Update vom 19. August, 21.09 Uhr: Die Bundeswehr hat inzwischen 244 deutsche Staatsbürger aus Afghanistan evakuiert - weit mehr als ursprünglich erwartet. Und immer noch könnten sich mehrere hundert im Land aufhalten. Auf der Krisenliste des Auswärtigen Amts hat sich inzwischen „eine mittlere dreistellige Zahl“ Deutscher registriert, wie die dpa aus dem Ministerium erfuhr.

Ursprünglich waren es knapp 100. Viele haben sich wegen der dramatischen Lage in Afghanistan nach der Machtübernahme der Taliban nachgemeldet. Die Zahlen ändern sich ständig. Nicht berücksichtigt sind die 40 Botschaftsmitarbeiter, die mit einer US-Maschine bereits in der Nacht auf Montag nach Katar ausgeflogen wurden.

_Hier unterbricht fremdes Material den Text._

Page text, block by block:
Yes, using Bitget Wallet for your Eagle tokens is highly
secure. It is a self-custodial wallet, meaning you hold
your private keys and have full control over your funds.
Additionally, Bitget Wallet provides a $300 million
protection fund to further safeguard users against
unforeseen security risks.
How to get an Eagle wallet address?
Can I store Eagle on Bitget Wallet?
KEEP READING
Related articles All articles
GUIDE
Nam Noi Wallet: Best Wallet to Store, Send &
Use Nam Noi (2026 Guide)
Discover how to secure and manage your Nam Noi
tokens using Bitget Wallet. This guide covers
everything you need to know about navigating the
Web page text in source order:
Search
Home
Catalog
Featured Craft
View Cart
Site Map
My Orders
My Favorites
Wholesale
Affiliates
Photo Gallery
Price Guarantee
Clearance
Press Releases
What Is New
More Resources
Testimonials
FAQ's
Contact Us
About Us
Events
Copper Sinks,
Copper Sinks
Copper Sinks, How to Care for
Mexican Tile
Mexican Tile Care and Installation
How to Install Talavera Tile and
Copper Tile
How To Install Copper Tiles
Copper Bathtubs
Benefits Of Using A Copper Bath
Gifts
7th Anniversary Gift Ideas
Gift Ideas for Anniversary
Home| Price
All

Afghanistan: Seehofer will keine Flüchtlingsprognose wagen

Update vom 19. August, 19.22 Uhr: Bundesinnenminister Horst Seehofer (CSU) lässt ausdrücklich offen, mit wie vielen afghanischen Flüchtlingen wegen der Machtübernahme der Taliban zu rechnen ist. „Eine solche Prognose gibt es nicht“, betonte er am Donnerstag in Berlin. Die Bandbreite der Schätzungen gehe von einigen tausend Menschen bis zu einigen Millionen. Auf dieser Grundlage sei eine verlässliche Prognose unmöglich. Nach Informationen der Deutschen Presse-Agentur hatte Seehofer bei einer Unterrichtung der Bundestags-Fraktionschefs am Montag selber davon gesprochen, dass 300.000 bis fünf Millionen Menschen das Land verlassen könnten.

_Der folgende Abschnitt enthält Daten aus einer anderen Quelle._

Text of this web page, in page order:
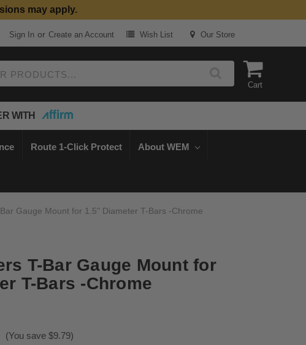
may apply.
Sign In or Create an Account Wish List Our Store
Cart
WITH
Route 1-Click Protect About WEM
Gauge Mount for 1.5" Diameter T-Bars -Chrome
T-Bar Gauge Mount for
T-Bars -Chrome
(You save $9.79)
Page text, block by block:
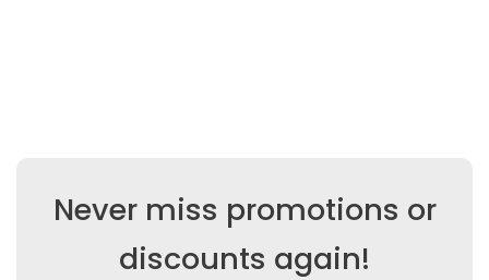
Never miss promotions or
discounts again!
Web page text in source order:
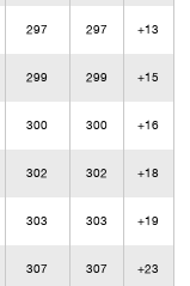
297 297 +13
299 299 +15
300 300 +16
302 302 +18
303 303 +19
307 307 +23
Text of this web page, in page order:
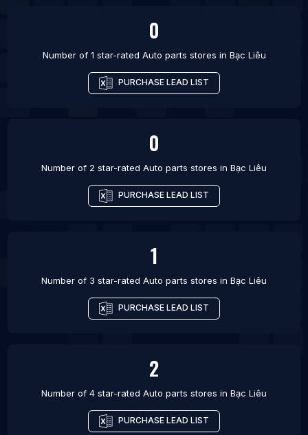
0
Number of 1 star-rated Auto parts stores in Bạc Liêu
PURCHASE LEAD LIST
0
Number of 2 star-rated Auto parts stores in Bạc Liêu
PURCHASE LEAD LIST
1
Number of 3 star-rated Auto parts stores in Bạc Liêu
PURCHASE LEAD LIST
2
Number of 4 star-rated Auto parts stores in Bạc Liêu
PURCHASE LEAD LIST

Diese Äußerung sorgte für Kritik. Heike Hänsel, stellvertretende Vorsitzende der Linksfraktion im Bundestag, hält die Zahlen für „völlig spekulativ“, wie sie gegenüber Merkur.de erklärt*. „Wie bereits beim Umgang mit den afghanischen Ortskräften zu sehen war, scheint die Bundesregierung keinerlei belastbare Informationen über die Lage in Afghanistan zu haben. Jetzt, wie Horst Seehofer, hier einfach Zahlen in den Raum zu werfen, um indirekt Ängste schüren zu wollen, ist einfach unverantwortlich“, sagt die Leiterin des Arbeitskreises Außenpolitik der Linksfraktion.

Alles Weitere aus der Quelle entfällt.